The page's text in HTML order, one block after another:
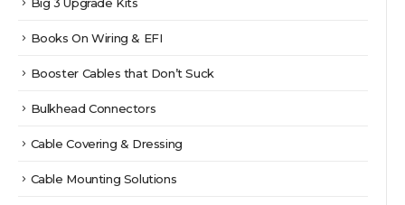
Books On Wiring & EFI
Booster Cables that Don’t Suck
Bulkhead Connectors
Cable Covering & Dressing
Cable Mounting Solutions
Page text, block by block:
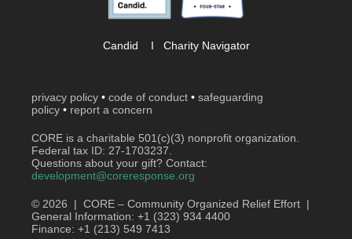
privacy policy • code of conduct • safeguarding
policy • report a concern
CORE is a charitable 501(c)(3) nonprofit organization.
Federal tax ID: 27-1703237.
Questions about your gift? Contact:
development@coreresponse.org
© 2026 | CORE – Community Organized Relief Effort |
General Information: +1 (323) 934 4400
Finance: +1 (213) 549 7413
Candid I Charity Navigator
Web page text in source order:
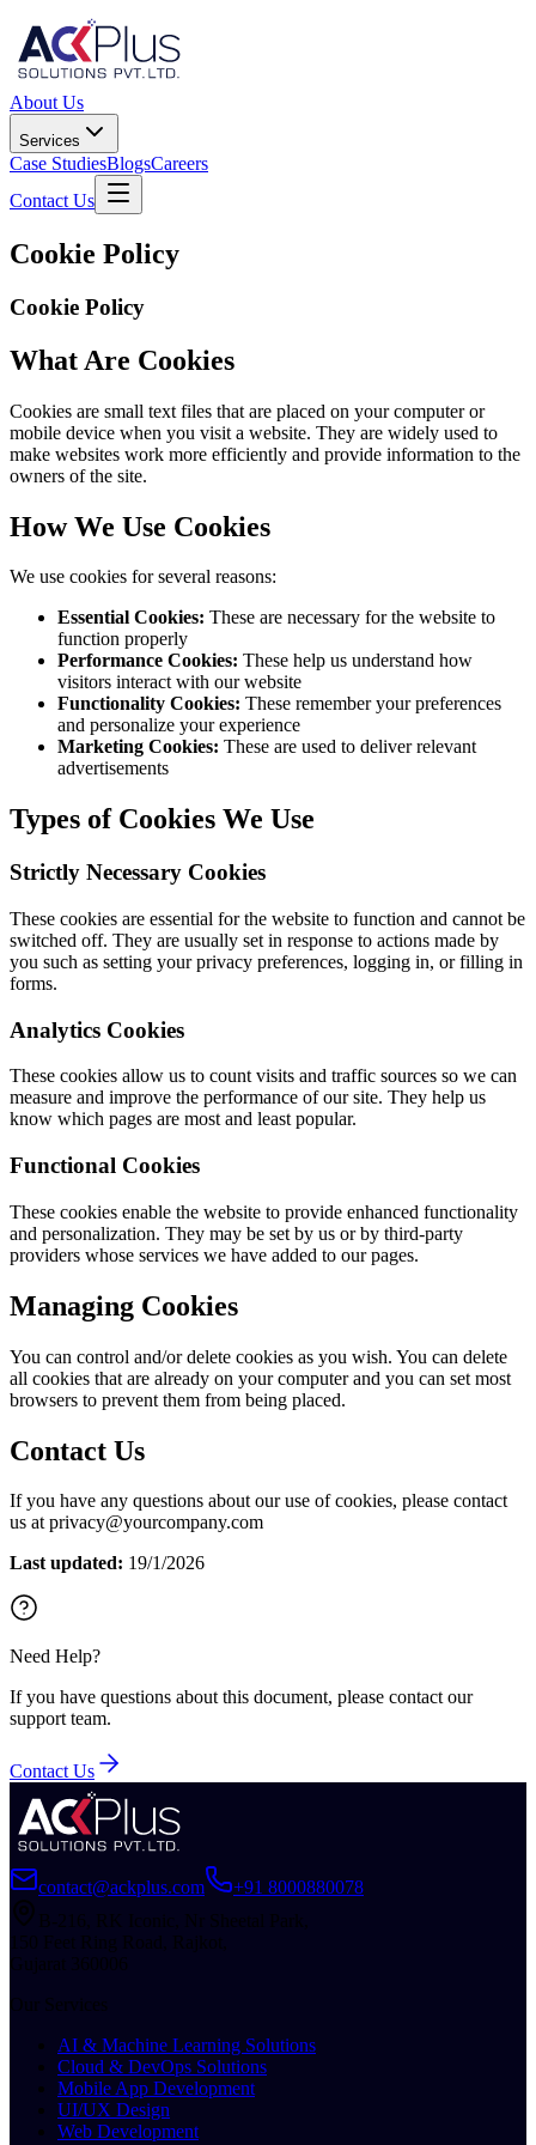
About Us
Services
Case StudiesBlogsCareers
Contact Us
Cookie Policy
Cookie Policy
What Are Cookies
Cookies are small text files that are placed on your computer or
mobile device when you visit a website. They are widely used to
make websites work more efficiently and provide information to the
owners of the site.
How We Use Cookies
We use cookies for several reasons:
Essential Cookies: These are necessary for the website to
function properly
Performance Cookies: These help us understand how
visitors interact with our website
Functionality Cookies: These remember your preferences
and personalize your experience
Marketing Cookies: These are used to deliver relevant
advertisements
Types of Cookies We Use
Strictly Necessary Cookies
These cookies are essential for the website to function and cannot be
switched off. They are usually set in response to actions made by
you such as setting your privacy preferences, logging in, or filling in
forms.
Analytics Cookies
These cookies allow us to count visits and traffic sources so we can
measure and improve the performance of our site. They help us
know which pages are most and least popular.
Functional Cookies
These cookies enable the website to provide enhanced functionality
and personalization. They may be set by us or by third-party
providers whose services we have added to our pages.
Managing Cookies
You can control and/or delete cookies as you wish. You can delete
all cookies that are already on your computer and you can set most
browsers to prevent them from being placed.
Contact Us
If you have any questions about our use of cookies, please contact
us at privacy@yourcompany.com
Last updated: 19/1/2026
Need Help?
If you have questions about this document, please contact our
support team.
Contact Us
contact@ackplus.com
+91 8000880078
B-216, RK Iconic, Nr Sheetal Park,
150 Feet Ring Road, Rajkot,
Gujarat 360006
Our Services
AI & Machine Learning Solutions
Cloud & DevOps Solutions
Mobile App Development
UI/UX Design
Web Development
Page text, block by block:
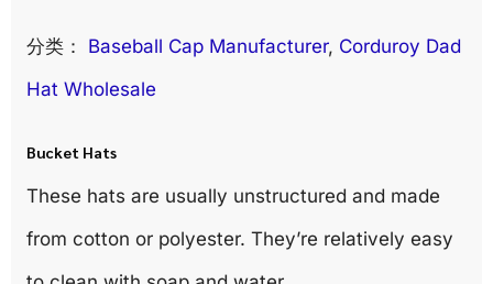
分类： Baseball Cap Manufacturer, Corduroy Dad
Hat Wholesale
Bucket Hats
These hats are usually unstructured and made
from cotton or polyester. They’re relatively easy
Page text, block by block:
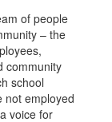
of people
– the
community
school
not employed
voice for
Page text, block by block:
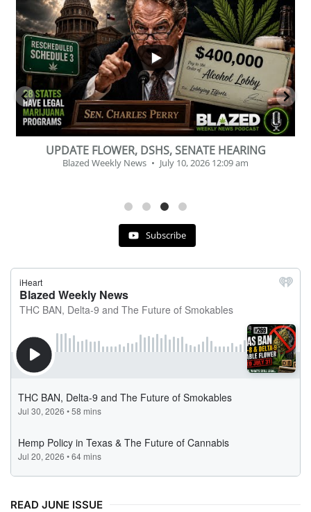
...
2
1
BEVERAGE OF THE YEAR CHALLENGE
Blazed Weekly News July 2, 2026 11:12 am
Subscribe
READ JUNE ISSUE
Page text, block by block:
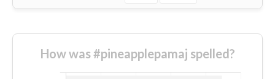
How was #pineapplepamaj spelled?
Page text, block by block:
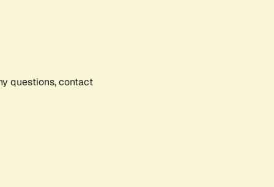
questions, contact
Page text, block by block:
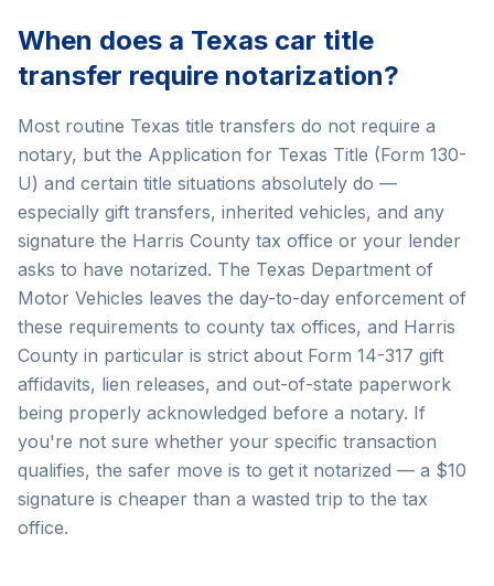
When does a Texas car title
transfer require notarization?
Most routine Texas title transfers do not require a
notary, but the Application for Texas Title (Form 130-
U) and certain title situations absolutely do —
especially gift transfers, inherited vehicles, and any
signature the Harris County tax office or your lender
asks to have notarized. The Texas Department of
Motor Vehicles leaves the day-to-day enforcement of
these requirements to county tax offices, and Harris
County in particular is strict about Form 14-317 gift
affidavits, lien releases, and out-of-state paperwork
being properly acknowledged before a notary. If
you're not sure whether your specific transaction
qualifies, the safer move is to get it notarized — a $10
signature is cheaper than a wasted trip to the tax
office.
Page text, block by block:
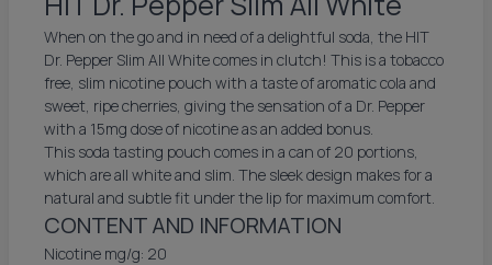
When on the go and in need of a delightful soda, the HIT
Dr. Pepper Slim All White comes in clutch! This is a tobacco
free, slim nicotine pouch with a taste of aromatic cola and
sweet, ripe cherries, giving the sensation of a Dr. Pepper
with a 15mg dose of nicotine as an added bonus.
This soda tasting pouch comes in a can of 20 portions,
which are all white and slim. The sleek design makes for a
natural and subtle fit under the lip for maximum comfort.
CONTENT AND INFORMATION
Nicotine mg/g: 20
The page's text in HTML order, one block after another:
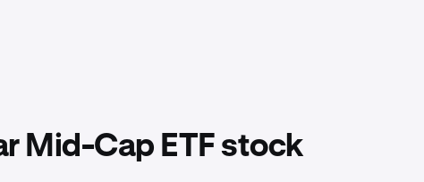
Mid-Cap ETF stock
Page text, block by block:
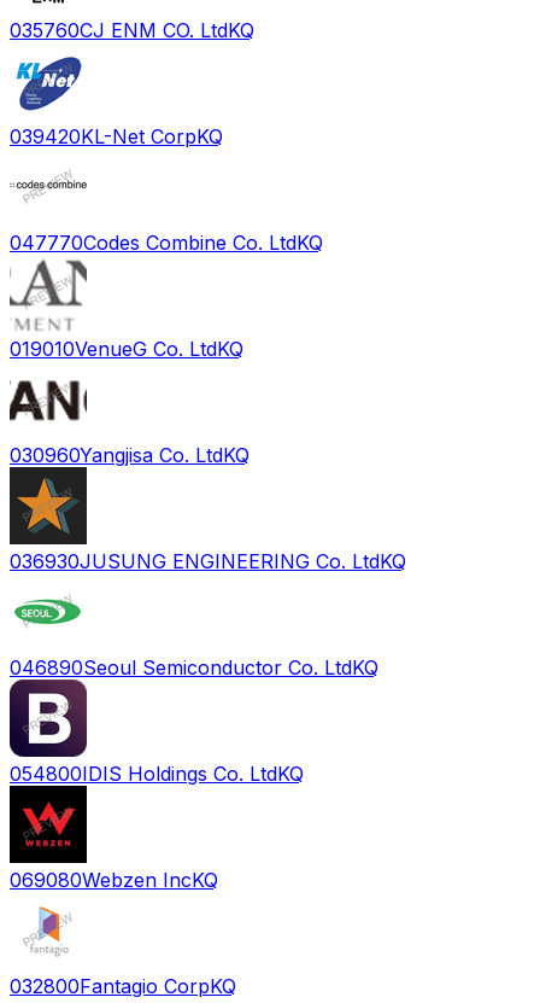
035760CJ ENM CO. LtdKQ
039420KL-Net CorpKQ
047770Codes Combine Co. LtdKQ
019010VenueG Co. LtdKQ
030960Yangjisa Co. LtdKQ
036930JUSUNG ENGINEERING Co. LtdKQ
046890Seoul Semiconductor Co. LtdKQ
054800IDIS Holdings Co. LtdKQ
069080Webzen IncKQ
032800Fantagio CorpKQ
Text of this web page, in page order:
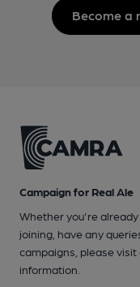
Become a
Campaign for Real Ale
Whether you're
joining, have any
campaigns, please visit
information.
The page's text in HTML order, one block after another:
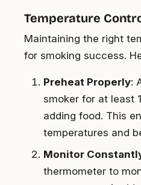
Temperature
Maintaining the right
for smoking success.
Preheat Properly:
smoker for at least
adding food. This
temperatures and
Monitor
thermometer to

___

● About this exercise
Only the lines from the first line of the entries through the line containing "development@coreresponse.org" should be output, exactly as they are, without pictures.

● Solution to this task
The page's text in HTML order, one block after another:
Books On Wiring & EFI
Booster Cables that Don’t Suck
Bulkhead Connectors
Cable Covering & Dressing
Cable Mounting Solutions
Page text, block by block:
privacy policy • code of conduct • safeguarding
policy • report a concern
CORE is a charitable 501(c)(3) nonprofit organization.
Federal tax ID: 27-1703237.
Questions about your gift? Contact:
development@coreresponse.org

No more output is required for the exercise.